A crise do coronavírus acirrou o confronto entre os militares do governo e a ala ideológica. O embate tem Carlos como principal braço operacional e o escritor Olavo de Carvalho, nos Estados Unidos, como guru e fiador. Com o ministro Walter Braga Netto (Casa Civil) à frente, generais convenceram Bolsonaro a segurar Mandetta, sob o argumento de que dispensá-lo, neste momento, desarrumaria ainda mais a casa e passaria a imagem de descontrole. Braga Netto pediu ao ministro, porém, que evitasse expor divergências com o presidente.

Em outras palavras, a ordem para Mandetta pode ser traduzida da seguinte forma: “Não compre brigas publicamente”. Na corda bamba, o ministro tenta se equilibrar. “Daqui a pouco eu sou passado”, admitiu ele.
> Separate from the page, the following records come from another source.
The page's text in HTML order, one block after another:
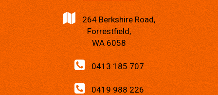
264 Berkshire Road,
Forrestfield,
WA 6058
0413 185 707
0419 988 226
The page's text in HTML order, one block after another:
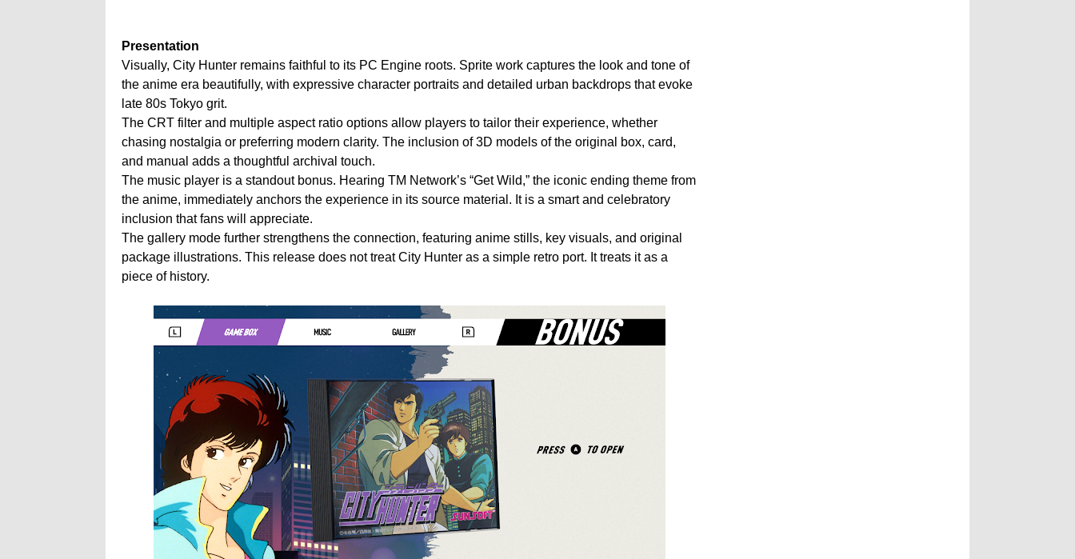
Presentation
Visually, City Hunter remains faithful to its PC Engine roots. Sprite work captures the look and tone of
the anime era beautifully, with expressive character portraits and detailed urban backdrops that evoke
late 80s Tokyo grit.
The CRT filter and multiple aspect ratio options allow players to tailor their experience, whether
chasing nostalgia or preferring modern clarity. The inclusion of 3D models of the original box, card,
and manual adds a thoughtful archival touch.
The music player is a standout bonus. Hearing TM Network’s “Get Wild,” the iconic ending theme from
the anime, immediately anchors the experience in its source material. It is a smart and celebratory
inclusion that fans will appreciate.
The gallery mode further strengthens the connection, featuring anime stills, key visuals, and original
package illustrations. This release does not treat City Hunter as a simple retro port. It treats it as a
piece of history.

Na ocasião, ele chegou a citar verso do poeta Augusto dos Anjos (1884-1914): “A mão que afaga é a mesma que apedreja”.

Nesse cenário em que todos parecem à beira de um ataque de nervos, enquanto militares atuam como bombeiros, o gabinete do ódio passou a montar um “dossiê” com denúncias contra Mandetta, muitas delas do tempo em que ele era secretário da Saúde de Campo Grande (MS).
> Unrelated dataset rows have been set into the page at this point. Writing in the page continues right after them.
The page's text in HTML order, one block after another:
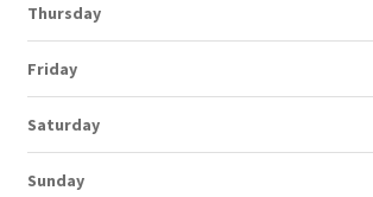
Thursday
Friday
Saturday
Sunday
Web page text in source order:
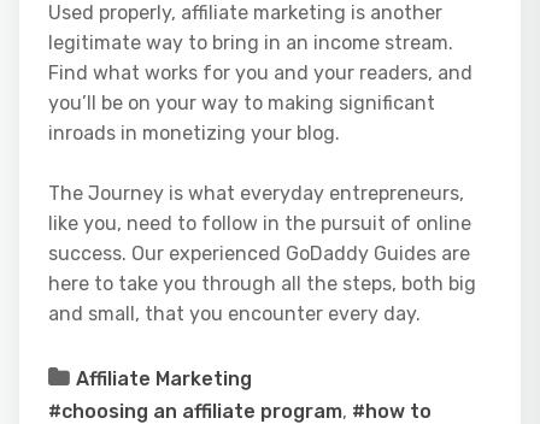
Used properly, affiliate marketing is another
legitimate way to bring in an income stream.
Find what works for you and your readers, and
you’ll be on your way to making significant
inroads in monetizing your blog.
The Journey is what everyday entrepreneurs,
like you, need to follow in the pursuit of online
success. Our experienced GoDaddy Guides are
here to take you through all the steps, both big
and small, that you encounter every day.
Affiliate Marketing
#choosing an affiliate program, #how to

A estratégia da “queimação” do ministro também pode ser vista diante do Palácio da Alvorada. Lá, apoiadores de Bolsonaro dirigem a ele “perguntas” que, por incrível “coincidência”, sempre reproduzem opiniões do próprio presidente ou de seus filhos.

Ao Estado um general disse que, se houvesse um apagão virtual e Bolsonaro ficasse sem WhatsApp, seria um governante “mais moderado e menos impulsivo”. Esse figurino, porém, não se encaixa em Bolsonaro, que vive em atrito permanente com governadores, Congresso, STF e imprensa.

“Bolsonaro ouve mais as redes sociais do que o Congresso”, resumiu o presidente da Câmara, Rodrigo Maia (DEM-RJ), outro alvo da milícia digital bolsonarista.

Às vésperas da Páscoa, Bolsonaro precisa de um para-raios no Planalto. São tempos difíceis, mas de renovação.